Try different tones of speech.

Example 1:

  • Voice: frustrated
  • Input: “This is not working at all”
  • Sentiment: angry
  • Response: empathetic and helpful

Example 2:

  • Voice: cheerful
  • Input: “This is awesome!”
  • Sentiment: happy
  • Response: enthusiastic

Voice-based sentiment classification can be ambiguous and sensitive to real-world variations. Voice captures how something is said (tone, pitch, emotion), but accents, speaking styles, background noise, and limited or unrepresentative training data can affect prediction accuracy. Text captures what is said (semantic meaning), which may not reflect intent. For example, a phrase like “That’s just great” may sound sarcastic in tone but appear positive in text, while facial signals may reinforce or contradict the tone.
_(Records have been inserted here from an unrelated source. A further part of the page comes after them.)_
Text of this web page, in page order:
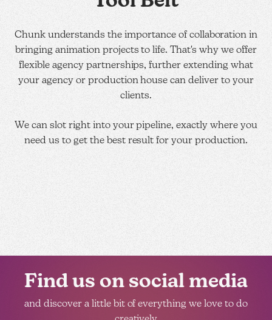
Chunk understands the importance of collaboration in
bringing animation projects to life. That's why we offer
flexible agency partnerships, further extending what
your agency or production house can deliver to your
clients.
We can slot right into your pipeline, exactly where you
need us to get the best result for your production.
Find us on social media
and discover a little bit of everything we love to do

A more robust approach is to combine voice with other modalities such as text and visual cues, and to train models on more diverse datasets. By fusing these signals with simple rules or weighted averaging, you can reduce ambiguity and produce more reliable sentiment before sending it to the LLM. You can further improve performance by collecting user voice data responsibly, with consent and privacy safeguards, to better capture real-world variations and refine the model over time.

Troubleshooting

  • No sentiment output: check that ONNX_PATH points to the quantized ONNX model from the previous section.
  • Slow response: make sure you’re using hubert_vsa_ravdess_int8.onnx and that llama-server is already running.
  • LLM not responding: verify that llama-server is still available at http://127.0.0.1:8080.
  • Microphone input not updating: check browser microphone permissions.

Summary

In this section, you integrated the quantized ONNX sentiment model into the voice pipeline. The LLM now receives both the transcribed text and the predicted voice sentiment, allowing it to generate more context-aware responses.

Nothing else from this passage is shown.